__DATA RECORDS__.
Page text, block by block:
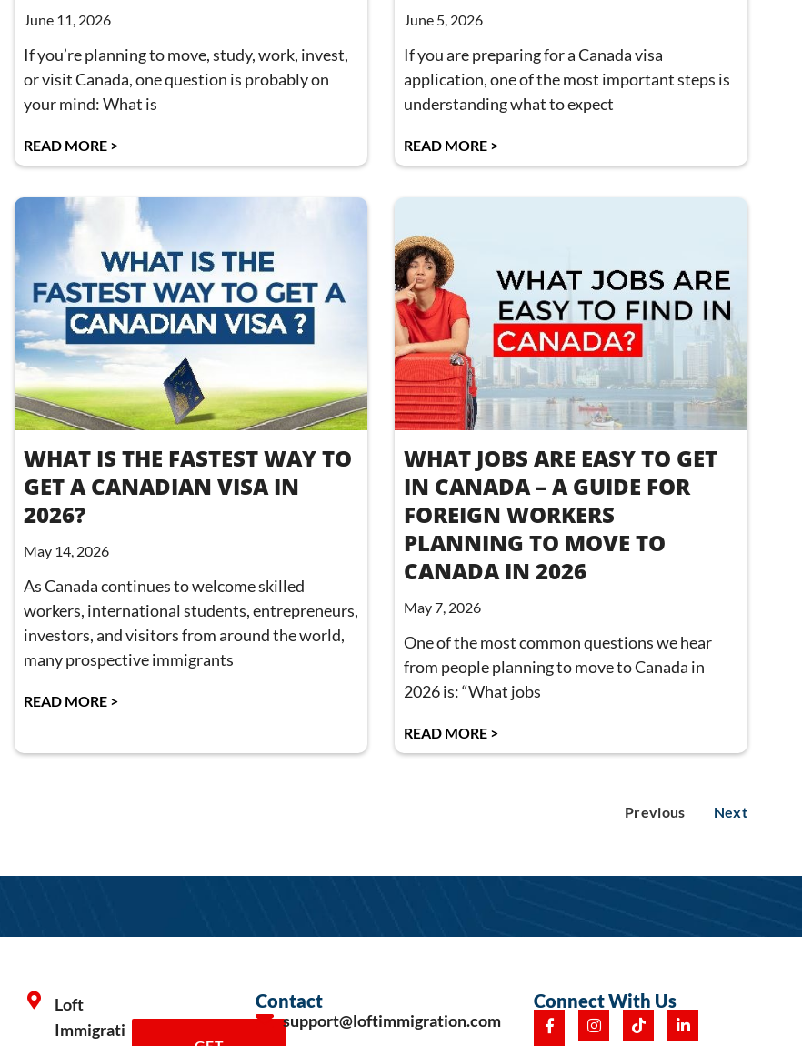
June 11, 2026
If you’re planning to move, study, work, invest,
or visit Canada, one question is probably on
your mind: What is
READ MORE >
June 5, 2026
If you are preparing for a Canada visa
application, one of the most important steps is
understanding what to expect
READ MORE >
WHAT IS THE FASTEST WAY TO
GET A CANADIAN VISA IN
2026?
May 14, 2026
As Canada continues to welcome skilled
workers, international students, entrepreneurs,
investors, and visitors from around the world,
many prospective immigrants
READ MORE >
WHAT JOBS ARE EASY TO GET
IN CANADA – A GUIDE FOR
FOREIGN WORKERS
PLANNING TO MOVE TO
CANADA IN 2026
May 7, 2026
One of the most common questions we hear
from people planning to move to Canada in
2026 is: “What jobs
READ MORE >
Previous Next
Loft
Immigrati
Contact
support@loftimmigration.com
Connect With Us

__YOUR TASK__.
Write out every line above again exactly, with the pictures left out.

__EXERCISE RESULT__.
Page text, block by block:
June 11, 2026
If you’re planning to move, study, work, invest,
or visit Canada, one question is probably on
your mind: What is
READ MORE >
June 5, 2026
If you are preparing for a Canada visa
application, one of the most important steps is
understanding what to expect
READ MORE >
WHAT IS THE FASTEST WAY TO
GET A CANADIAN VISA IN
2026?
May 14, 2026
As Canada continues to welcome skilled
workers, international students, entrepreneurs,
investors, and visitors from around the world,
many prospective immigrants
READ MORE >
WHAT JOBS ARE EASY TO GET
IN CANADA – A GUIDE FOR
FOREIGN WORKERS
PLANNING TO MOVE TO
CANADA IN 2026
May 7, 2026
One of the most common questions we hear
from people planning to move to Canada in
2026 is: “What jobs
READ MORE >
Previous Next
Loft
Immigrati
Contact
support@loftimmigration.com
Connect With Us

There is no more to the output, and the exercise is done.